Name of the Book: The True Face of Islam
Author: Maulana Wahiduddin Khan
(compiled and edited by Raamish Siddiqui)
Published by: Harper Element, NOIDA
First Published: 2015
Pages : 222
ISBN: 978-93-6177-592-8
Reviewed by: Suleiman Khan

Over time, religious traditions come to be understood in multiple ways by those who claim to be their followers. This explains the proliferation of sects within every such tradition, each claiming to be the religion’s sole authentic representative. This interpretive diversity is not always simply a harmless intellectual phenomenon. Sometimes, it can be marshaled to fuel sectarian antagonisms, which can even take violent forms—as has happened down the centuries.

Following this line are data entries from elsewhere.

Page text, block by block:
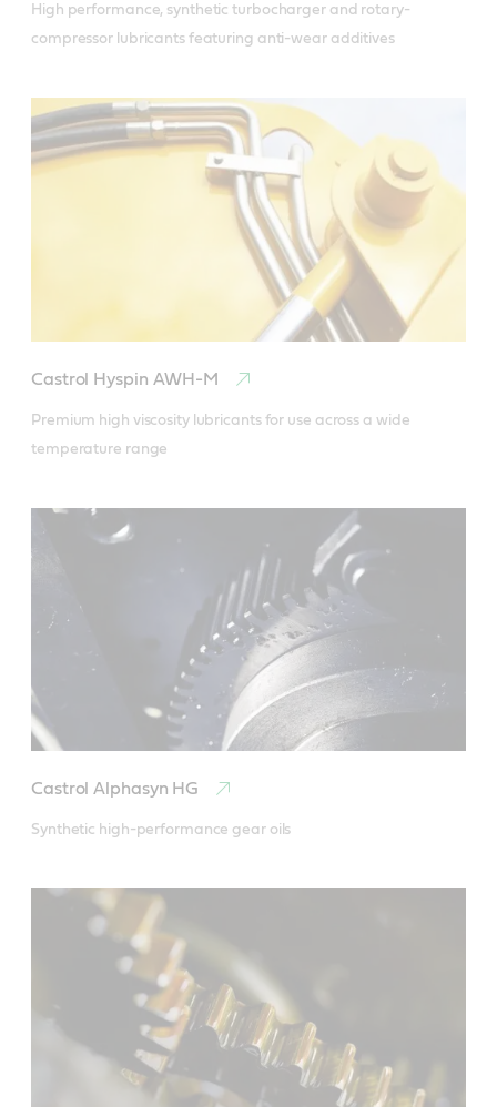
High performance, synthetic turbocharger and rotary-
compressor lubricants featuring anti-wear additives
Castrol Hyspin AWH-M
Premium high viscosity lubricants for use across a wide
temperature range
Castrol Alphasyn HG
Synthetic high-performance gear oils

Like many other religions, Islam has been and continues to be, interpreted in diverse ways. Different Muslim sects and ideologues claim that their understandings of Islam represent the ‘true face’ of the faith. As there is no living human authority that can conclusively judge between these conflicting claims in a manner acceptable to all sides, one can only say, as traditional Muslim scholars wisely used to, that ‘God knows best’. This does not mean hopeless relativism, though. One could contend that interpretations of religion that reflect God’s attributes such as love, justice, wisdom, compassion and generosity, are truer than others, in that they reflect vital truths about God and goodness.

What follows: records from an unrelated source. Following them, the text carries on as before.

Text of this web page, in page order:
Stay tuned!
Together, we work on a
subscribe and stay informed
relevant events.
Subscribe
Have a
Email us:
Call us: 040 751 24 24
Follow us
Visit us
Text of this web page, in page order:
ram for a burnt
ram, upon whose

Maulana Wahiduddin Khan, the well-known New Delhi-based Islamic scholar, has for decades been engaged in promoting an understanding of Islam that reflects these values—an interpretation of the faith that is rooted in love, compassion, and commitment to universal peace and harmony. In this engaging book—a collection of 38 short essays on various aspects of Islam—the Maulana deals with numerous issues that are central to discussions about Islam today, issues such as Islamic teachings about relations between Muslims and people of other faiths, religious pluralism, madrasas and ‘modernization’, religious freedom and freedom of speech, Islam and politics, and Islamic norms about gender.

There are also chapters on Sufism, the spiritual goal, the purpose of knowledge, and the role of Muslims in India. Much of the book is devoted to countering the claims of Islamist extremists on issues related to war and peace and the concept of jihad. The Maulana insists that terrorism, including the violence engaged in by self-styled jihadists, has no sanction at all in Islam and that it does not reflect the true Islamic understanding of jihad. In addition to rebutting, on the basis of Islamic arguments, the radicals’ hate-driven discourses about Islam, the Maulana highlights valuable Islamic scriptural teachings about peace and inter-community harmony.

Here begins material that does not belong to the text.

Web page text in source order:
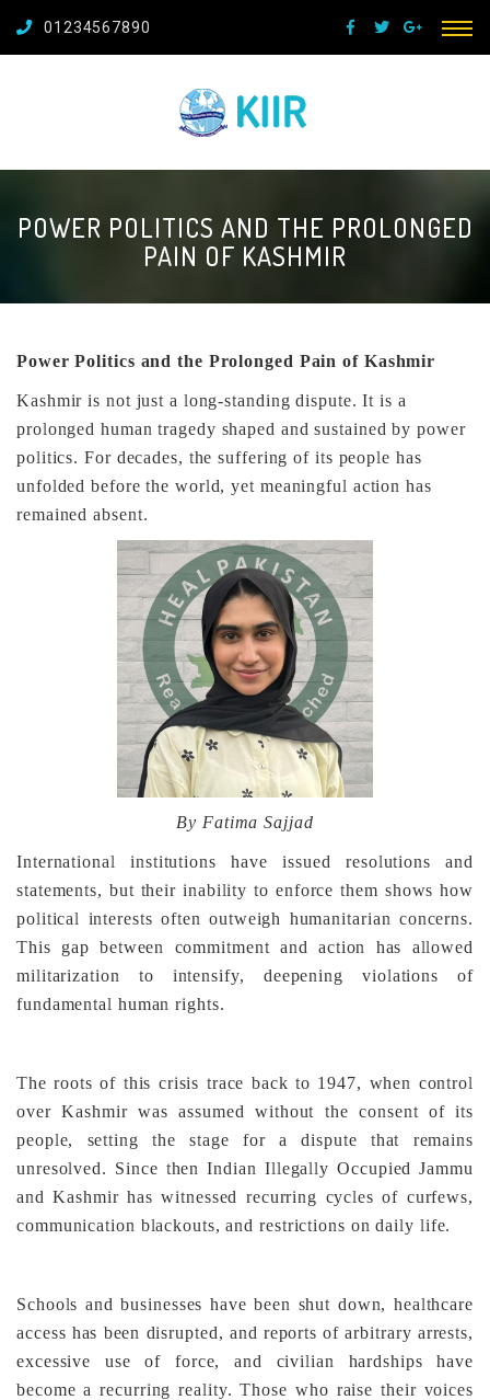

One issue on which a reader can differ with Maulana is his understanding of the relationship between human beings and nature. In a chapter on Muslims and scientific education, he speaks of monotheism leading its adherents to look at nature not as something to be worshipped, but, rather, as ‘a thing to be exploited’, something ‘to be conquered’, an ‘object’ of ‘conquest’. This differs markedly from how many ecologicallysensitive religious scholars, monotheists among them (including several Muslims), perceive nature. To them—and rightly so—nature is a gift from God, not a thing to be worshipped, but, still, something to be respected, to be taken good care of by man and to be wisely and kindly harnessed. This reflects the understanding that man is God’s vicegerent on earth, charged with the responsibility of managing nature in the most caring, loving and responsible way—a vision of the mannature relationship that starkly contrasts with the belief that nature is something that man must conquer and exploit. This latter belief is a major factor for the environmental crisis that besets the world today.

Overall, however, this book excels as a valuable resource for an understanding of Islam that is rooted in the sources of the faith—the Quran and the practice of the Prophet Muhammad—and that is of considerable relevance in the contemporary context.